* **WHAT TO PRODUCE**: Leaving the images behind, copy every line of the records exactly.

* **SUPPLIED RECORDS**:
════════════════════

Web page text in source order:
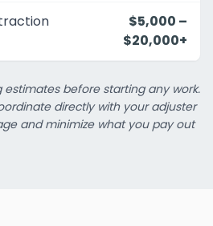
$5,000 –
$20,000+
estimates before starting any work.
directly with your adjuster
and minimize what you pay out
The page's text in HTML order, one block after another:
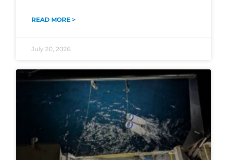
READ MORE >
July 20, 2026
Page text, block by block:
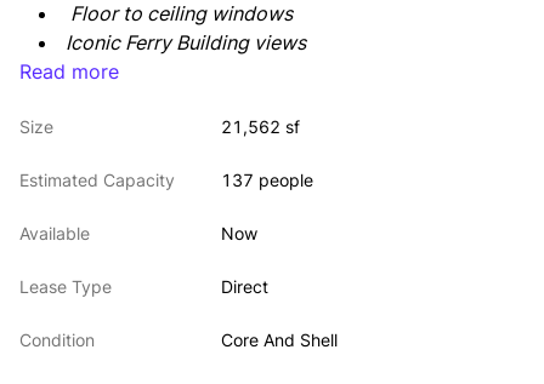
Floor to ceiling windows
Iconic Ferry Building views
May be leased with the 3rd floor for a
Read more
Size 21,562 sf
Estimated Capacity 137 people
Available Now
Lease Type Direct
Condition Core And Shell
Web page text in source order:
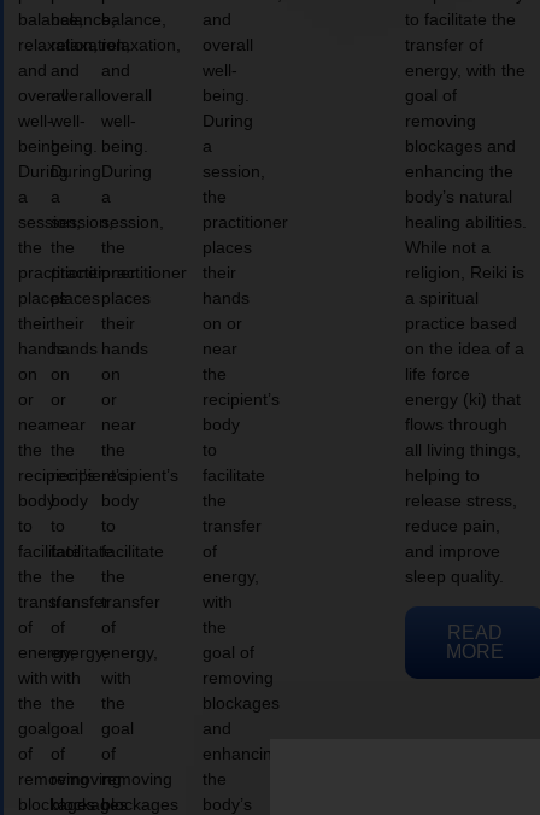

════════════════════

* **SOLUTION BELOW**:
Web page text in source order:
$5,000 –
$20,000+
estimates before starting any work.
directly with your adjuster
and minimize what you pay out
The page's text in HTML order, one block after another:
READ MORE >
July 20, 2026
Page text, block by block:
Floor to ceiling windows
Iconic Ferry Building views
May be leased with the 3rd floor for a
Read more
Size 21,562 sf
Estimated Capacity 137 people
Available Now
Lease Type Direct
Condition Core And Shell
Web page text in source order:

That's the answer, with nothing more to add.